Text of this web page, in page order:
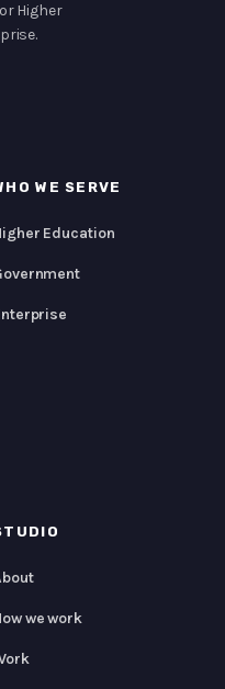
Higher
WE SERVE
Education
we work
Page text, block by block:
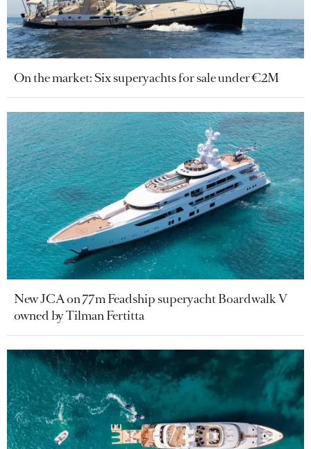
On the market: Six superyachts for sale under €2M
New JCA on 77m Feadship superyacht Boardwalk V
owned by Tilman Fertitta
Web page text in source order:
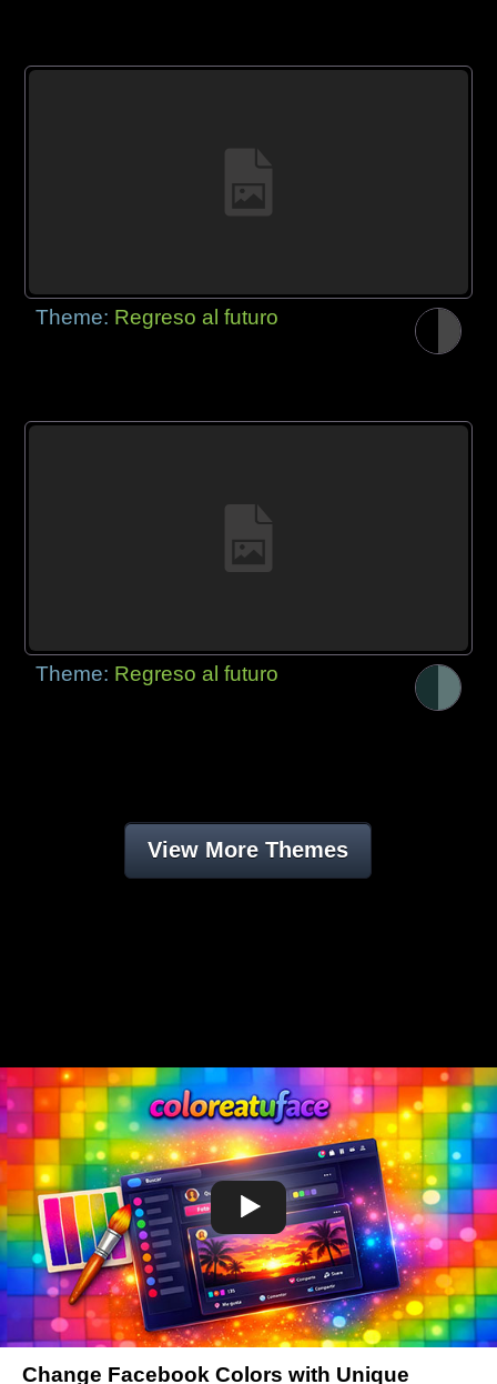
Theme: Regreso al futuro
Theme: Regreso al futuro
View More Themes
Change Facebook Colors with Unique
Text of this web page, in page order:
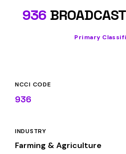
936
Primary
NCCI CODE
936
INDUSTRY
Farming & Agriculture
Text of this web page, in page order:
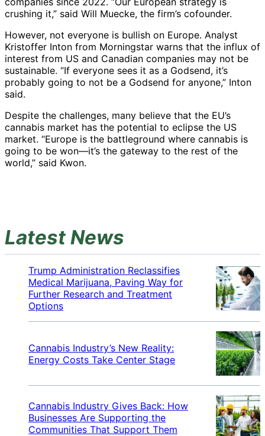
crushing it,” said Will Muecke, the firm’s cofounder.
However, not everyone is bullish on Europe. Analyst
Kristoffer Inton from Morningstar warns that the influx of
interest from US and Canadian companies may not be
sustainable. “If everyone sees it as a Godsend, it’s
probably going to not be a Godsend for anyone,” Inton
said.
Despite the challenges, many believe that the EU’s
cannabis market has the potential to eclipse the US
market. “Europe is the battleground where cannabis is
going to be won—it’s the gateway to the rest of the
world,” said Kwon.
Latest News
Trump Administration Reclassifies
Medical Marijuana, Paving Way for
Further Research and Treatment
Options
Cannabis Industry’s New Reality:
Energy Costs Take Center Stage
Cannabis Industry Gives Back: How
Businesses Are Supporting the
Communities That Support Them

· · · · ·

PROBLEM DESCRIPTION: Transcribe all the entries precisely. Do not include any picture.

PROBLEM SOLUTION:
Text of this web page, in page order:
Higher
WE SERVE
Education
we work
Page text, block by block:
On the market: Six superyachts for sale under €2M
New JCA on 77m Feadship superyacht Boardwalk V
owned by Tilman Fertitta
Web page text in source order:
Theme: Regreso al futuro
Theme: Regreso al futuro
View More Themes
Change Facebook Colors with Unique
Text of this web page, in page order:
936
Primary
NCCI CODE
936
INDUSTRY
Farming & Agriculture
Text of this web page, in page order:
crushing it,” said Will Muecke, the firm’s cofounder.
However, not everyone is bullish on Europe. Analyst
Kristoffer Inton from Morningstar warns that the influx of
interest from US and Canadian companies may not be
sustainable. “If everyone sees it as a Godsend, it’s
probably going to not be a Godsend for anyone,” Inton
said.
Despite the challenges, many believe that the EU’s
cannabis market has the potential to eclipse the US
market. “Europe is the battleground where cannabis is
going to be won—it’s the gateway to the rest of the
world,” said Kwon.
Latest News
Trump Administration Reclassifies
Medical Marijuana, Paving Way for
Further Research and Treatment
Options
Cannabis Industry’s New Reality:
Energy Costs Take Center Stage
Cannabis Industry Gives Back: How
Businesses Are Supporting the
Communities That Support Them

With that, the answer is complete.